» YOUR ASSIGNMENT
From top to bottom, write out the listing exactly and skip every picture.

» TASK MATERIAL
+ + +

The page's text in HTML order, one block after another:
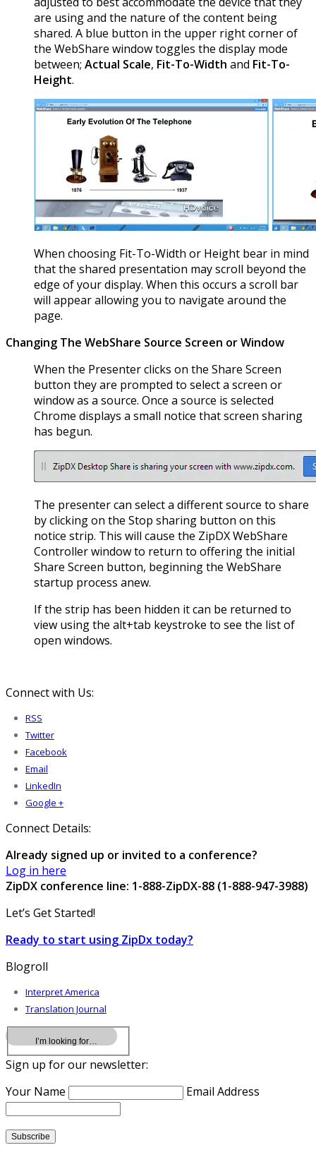
are using and the nature of the content being
shared. A blue button in the upper right corner of
the WebShare window toggles the display mode
between; Actual Scale, Fit-To-Width and Fit-To-
Height.
When choosing Fit-To-Width or Height bear in mind
that the shared presentation may scroll beyond the
edge of your display. When this occurs a scroll bar
will appear allowing you to navigate around the
page.
Changing The WebShare Source Screen or Window
When the Presenter clicks on the Share Screen
button they are prompted to select a screen or
window as a source. Once a source is selected
Chrome displays a small notice that screen sharing
has begun.
The presenter can select a different source to share
by clicking on the Stop sharing button on this
notice strip. This will cause the ZipDX WebShare
Controller window to return to offering the initial
Share Screen button, beginning the WebShare
startup process anew.
If the strip has been hidden it can be returned to
view using the alt+tab keystroke to see the list of
open windows.
Connect with Us:
RSS
Twitter
Facebook
Email
LinkedIn
Google +
Connect Details:
Already signed up or invited to a conference?
Log in here
ZipDX conference line: 1-888-ZipDX-88 (1-888-947-3988)
Let’s Get Started!
Ready to start using ZipDx today?
Blogroll
Interpret America
Translation Journal
Sign up for our newsletter:
Your Name
Email Address
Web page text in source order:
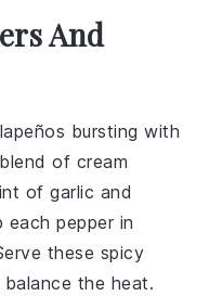
And
bursting with
of cream
ofgarlic and
each pepper in
these spicy
the heat.
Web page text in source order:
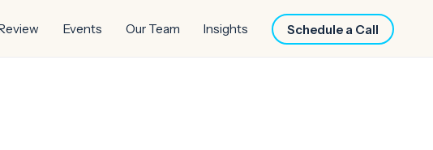
Events Our Team Insights Schedule a Call
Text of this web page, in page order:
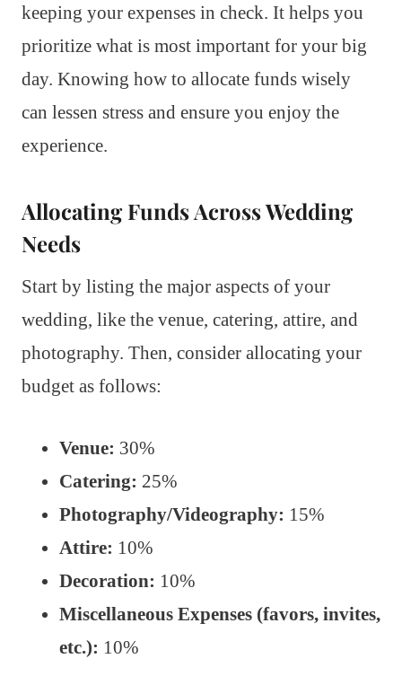
keeping your expenses in check. It helps you
prioritize what is most important for your big
day. Knowing how to allocate funds wisely
can lessen stress and ensure you enjoy the
experience.
Allocating Funds Across Wedding
Needs
Start by listing the major aspects of your
wedding, like the venue, catering, attire, and
photography. Then, consider allocating your
budget as follows:
Venue: 30%
Catering: 25%
Photography/Videography: 15%
Attire: 10%
Decoration: 10%
Miscellaneous Expenses (favors, invites,
etc.): 10%
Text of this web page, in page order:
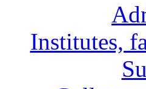
Institutes,
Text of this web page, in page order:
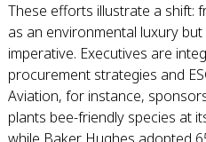
These efforts illustrate a shift:
as an environmental luxury
imperative. Executives are
procurement strategies and
Aviation, for instance,
plants bee-friendly species at
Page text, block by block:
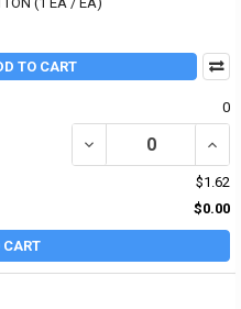
TO CART
0
DECREASE QUANTITY
$1.62
$0.00
CART
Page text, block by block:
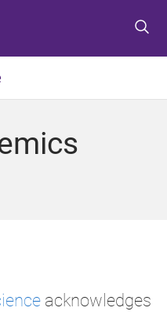
acknowledges
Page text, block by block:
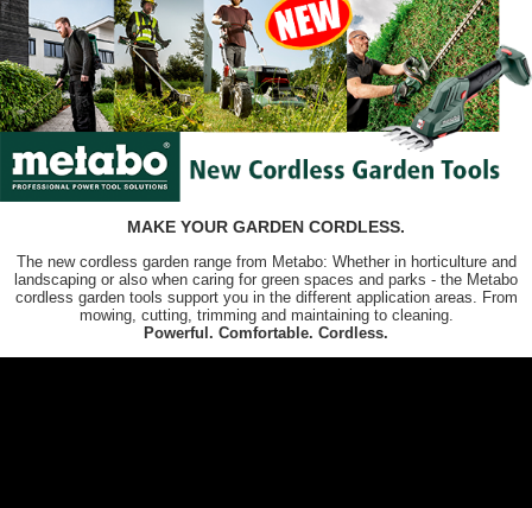
MAKE YOUR GARDEN CORDLESS.
The new cordless garden range from Metabo: Whether in horticulture and
landscaping or also when caring for green spaces and parks - the Metabo
cordless garden tools support you in the different application areas. From
mowing, cutting, trimming and maintaining to cleaning.
Powerful. Comfortable. Cordless.
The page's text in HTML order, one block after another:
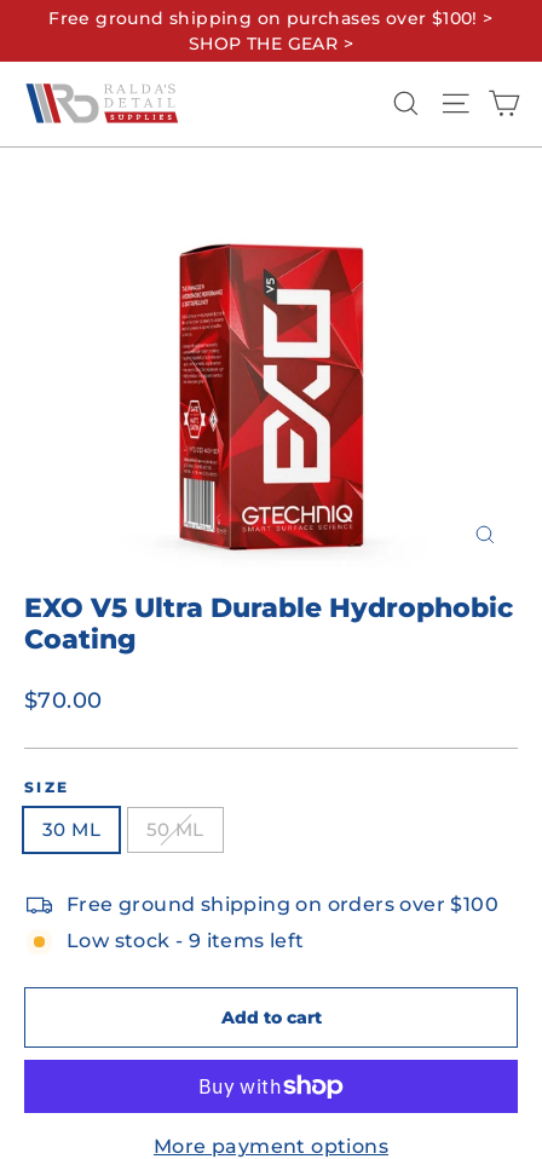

+ + +

» EXERCISE OUTPUT
The page's text in HTML order, one block after another:
are using and the nature of the content being
shared. A blue button in the upper right corner of
the WebShare window toggles the display mode
between; Actual Scale, Fit-To-Width and Fit-To-
Height.
When choosing Fit-To-Width or Height bear in mind
that the shared presentation may scroll beyond the
edge of your display. When this occurs a scroll bar
will appear allowing you to navigate around the
page.
Changing The WebShare Source Screen or Window
When the Presenter clicks on the Share Screen
button they are prompted to select a screen or
window as a source. Once a source is selected
Chrome displays a small notice that screen sharing
has begun.
The presenter can select a different source to share
by clicking on the Stop sharing button on this
notice strip. This will cause the ZipDX WebShare
Controller window to return to offering the initial
Share Screen button, beginning the WebShare
startup process anew.
If the strip has been hidden it can be returned to
view using the alt+tab keystroke to see the list of
open windows.
Connect with Us:
RSS
Twitter
Facebook
Email
LinkedIn
Google +
Connect Details:
Already signed up or invited to a conference?
Log in here
ZipDX conference line: 1-888-ZipDX-88 (1-888-947-3988)
Let’s Get Started!
Ready to start using ZipDx today?
Blogroll
Interpret America
Translation Journal
Sign up for our newsletter:
Your Name
Email Address
Web page text in source order:
And
bursting with
of cream
ofgarlic and
each pepper in
these spicy
the heat.
Web page text in source order:
Events Our Team Insights Schedule a Call
Text of this web page, in page order:
keeping your expenses in check. It helps you
prioritize what is most important for your big
day. Knowing how to allocate funds wisely
can lessen stress and ensure you enjoy the
experience.
Allocating Funds Across Wedding
Needs
Start by listing the major aspects of your
wedding, like the venue, catering, attire, and
photography. Then, consider allocating your
budget as follows:
Venue: 30%
Catering: 25%
Photography/Videography: 15%
Attire: 10%
Decoration: 10%
Miscellaneous Expenses (favors, invites,
etc.): 10%
Text of this web page, in page order:
Institutes,
Text of this web page, in page order:
These efforts illustrate a shift:
as an environmental luxury
imperative. Executives are
procurement strategies and
Aviation, for instance,
plants bee-friendly species at
Page text, block by block:
TO CART
0
DECREASE QUANTITY
$1.62
$0.00
CART
Page text, block by block:
acknowledges
Page text, block by block:
MAKE YOUR GARDEN CORDLESS.
The new cordless garden range from Metabo: Whether in horticulture and
landscaping or also when caring for green spaces and parks - the Metabo
cordless garden tools support you in the different application areas. From
mowing, cutting, trimming and maintaining to cleaning.
Powerful. Comfortable. Cordless.
The page's text in HTML order, one block after another:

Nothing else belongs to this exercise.